20th Jun 2017, 13:12
to keep the schedules going Comet 4Bs operated most services, the Comets having been replaced on their traditional Eastern Mediterranean routes by Tridents.
When the BEA Comets went to Airtours for holiday flights they came back to Berlin, as they managed to get business from the German tour companies. There are some photographs around of them, all at Tegel. I presume for the longer hauls to Tenerife or Rhodes they could not use Tempelhof.

20th Jun 2017, 18:13
Here is the disposition of the corridors in July 1989 (http://www.steemrok.com/berlin/berlin24), just prior to reunification. Britannia Airways did trooping flights into Gatow with 737-200s.
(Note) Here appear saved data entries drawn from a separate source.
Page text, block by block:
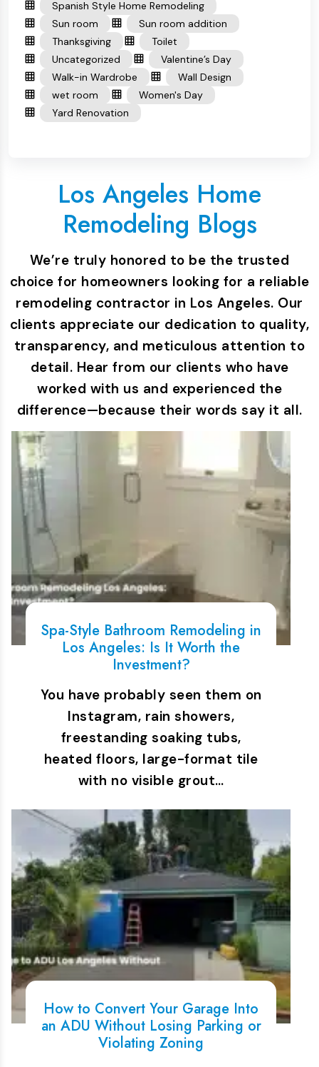
Spanish Style Home Remodeling
Sun room
Sun room addition
Thanksgiving
Toilet
Uncategorized
Valentine’s Day
Walk-in Wardrobe
Wall Design
wet room
Women's Day
Yard Renovation
Los Angeles Home
Remodeling Blogs
We’re truly honored to be the trusted
choice for homeowners looking for a reliable
remodeling contractor in Los Angeles. Our
clients appreciate our dedication to quality,
transparency, and meticulous attention to
detail. Hear from our clients who have
worked with us and experienced the
difference—because their words say it all.
Spa-Style Bathroom Remodeling in
Los Angeles: Is It Worth the
Investment?
You have probably seen them on
Instagram, rain showers,
freestanding soaking tubs,
heated floors, large-format tile
with no visible grout…
How to Convert Your Garage Into
an ADU Without Losing Parking or
Violating Zoning
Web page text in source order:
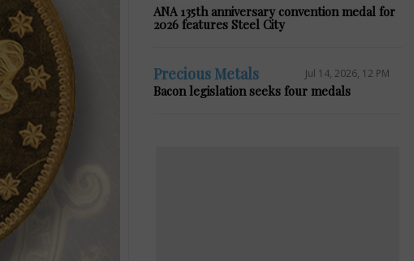
ANA 135th anniversary convention medal for
2026 features Steel City
Precious Metals Jul 14, 2026, 12 PM
Bacon legislation seeks four medals
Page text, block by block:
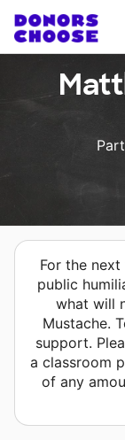
For the
public
what will
Mustache.
support.
a classroom
of any
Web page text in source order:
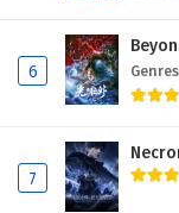
6 Genres
7
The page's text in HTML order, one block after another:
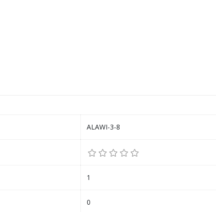
ALAWI-3-8
1
0
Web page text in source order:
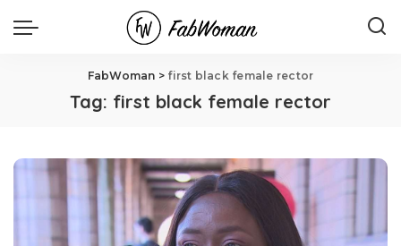
FabWoman > first black female rector
Tag: first black female rector
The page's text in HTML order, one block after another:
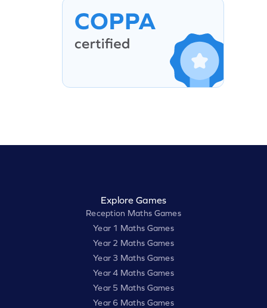
Explore Games
Reception Maths Games
Year 1 Maths Games
Year 2 Maths Games
Year 3 Maths Games
Year 4 Maths Games
Year 5 Maths Games
Year 6 Maths Games
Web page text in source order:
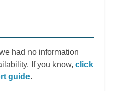
had no information
If you know, click
guide.
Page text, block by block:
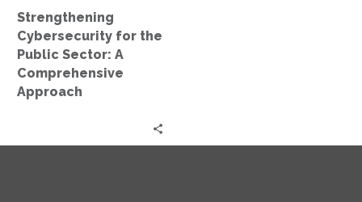
Strengthening
Cybersecurity for the
Public Sector: A
Comprehensive
Approach
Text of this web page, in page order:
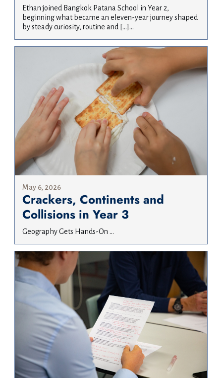
Ethan joined Bangkok Patana School in Year 2,
beginning what became an eleven-year journey shaped
by steady curiosity, routine and […]...
May 6, 2026
Crackers, Continents and
Collisions in Year 3
Geography Gets Hands-On ...
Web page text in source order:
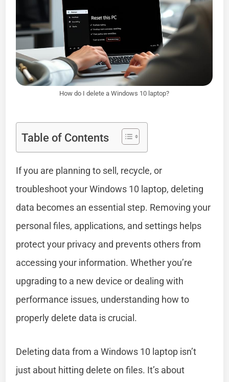
How do I delete a Windows 10 laptop?
Table of Contents
If you are planning to sell, recycle, or
troubleshoot your Windows 10 laptop, deleting
data becomes an essential step. Removing your
personal files, applications, and settings helps
protect your privacy and prevents others from
accessing your information. Whether you’re
upgrading to a new device or dealing with
performance issues, understanding how to
properly delete data is crucial.
Deleting data from a Windows 10 laptop isn’t
just about hitting delete on files. It’s about
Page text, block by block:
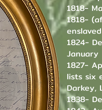
1818-
1818-
1824-
January
1827-
lists six
Darkey,
1838-
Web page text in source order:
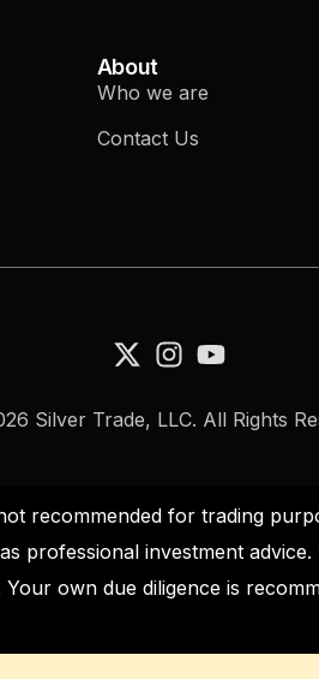
About
Who we are
Contact Us
Silver Trade, LLC. All Rights
recommended for trading
professional investment advice.
own due diligence is
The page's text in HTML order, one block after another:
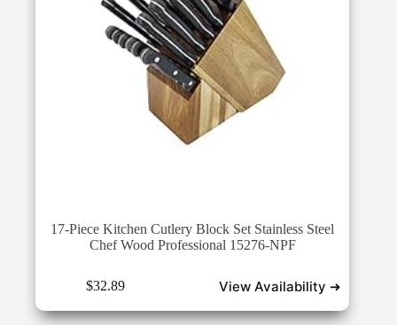
17-Piece Kitchen Cutlery Block Set Stainless Steel
Chef Wood Professional 15276-NPF
$32.89 View Availability ➜
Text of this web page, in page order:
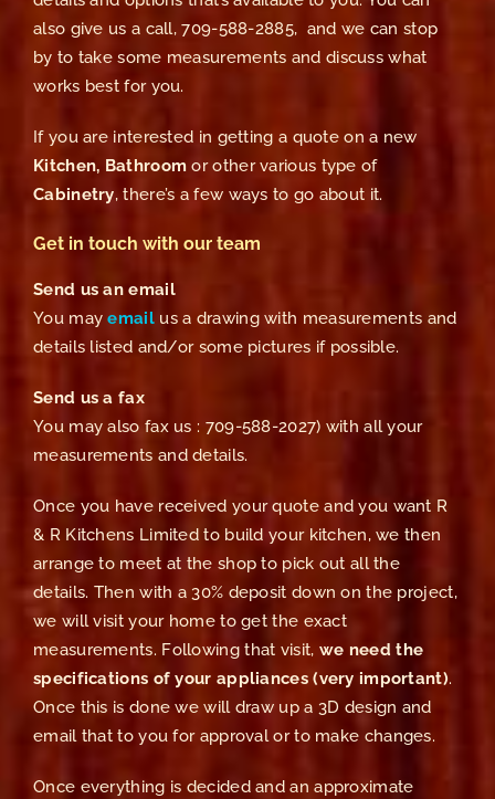
also give us a call, 709-588-2885, and we can stop
by to take some measurements and discuss what
works best for you.
If you are interested in getting a quote on a new
Kitchen, Bathroom or other various type of
Cabinetry, there’s a few ways to go about it.
Get in touch with our team
Send us an email
You mayemailus a drawing with measurements and
details listed and/or some pictures if possible.
Send us a fax
You may also fax us : 709-588-2027) with all your
measurements and details.
Once you have received your quote and you want R
& R Kitchens Limited to build your kitchen, we then
arrange to meet at the shop to pick out all the
details. Then with a 30% deposit down on the project,
we will visit your home to get the exact
measurements. Following that visit, we need the
specifications of your appliances (very important).
Once this is done we will draw up a 3D design and
email that to you for approval or to make changes.
Once everything is decided and an approximate
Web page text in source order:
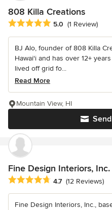
808 Killa Creations
Average rating: 5 out of 5 stars
5.0 (1 Review)
BJ Alo, founder of 808 Killa
Hawai'i and has over 12+
lived off grid fo...
Read More
Mountain View, HI
Fine Design Interiors, Inc.
Average rating: 4.7 out of 5
4.7 (12 Reviews)
Fine Design Interiors, Inc.,
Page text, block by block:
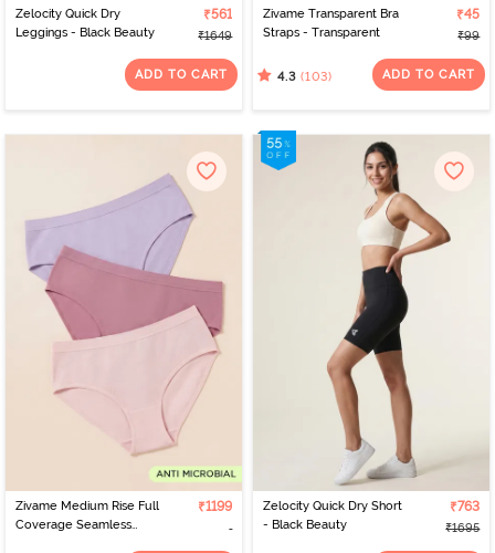
Zelocity Quick Dry
Leggings - Black Beauty
₹561
₹1649
ADD TO CART
Zivame Transparent Bra
Straps - Transparent
₹45
₹99
4.3 (103) ADD TO CART
Zivame Medium Rise Full
Coverage Seamless
₹1199
Zelocity Quick Dry Short
- Black Beauty
₹763
₹1695
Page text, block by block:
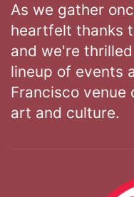
As we gather
heartfelt thanks
and we're
lineup of events
Francisco
art and culture.
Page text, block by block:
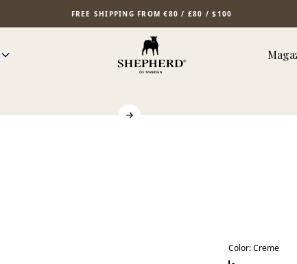
FREE SHIPPING FROM €80 / £80 / $100
Color:Creme
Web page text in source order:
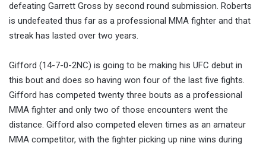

The crew briefing states that "the corridors extend 10 statute miles either side of the center line". (American spelling since Britannia sourced their plates from Jeppesen.) The briefing also confirms the requirement to call PAN PAN PAN to Berlin Center for weather deviations outside the corridors. Another requirement was to have the Interception Procedures readily to hand. The statute (rather than nautical) miles spec probably derives from the terms of the 1945 Potsdam Agreement.

tubby linton
20th Jun 2017, 20:02
Discorde you are correct. I joined Euroberlin in the Summer of 1989. The cbs must have known where the corridors were located as they seemed to grow inside their boundaries, I can still hear the USAF controller telling us we were 9.9nm right of the centreline , as we were avoiding weather and any further deviation would involve a Pan call
I also remember going down the southern corridor and a DDR Mig that was rolling around the corridor around us. This was before the days of tcas , but he did get very close.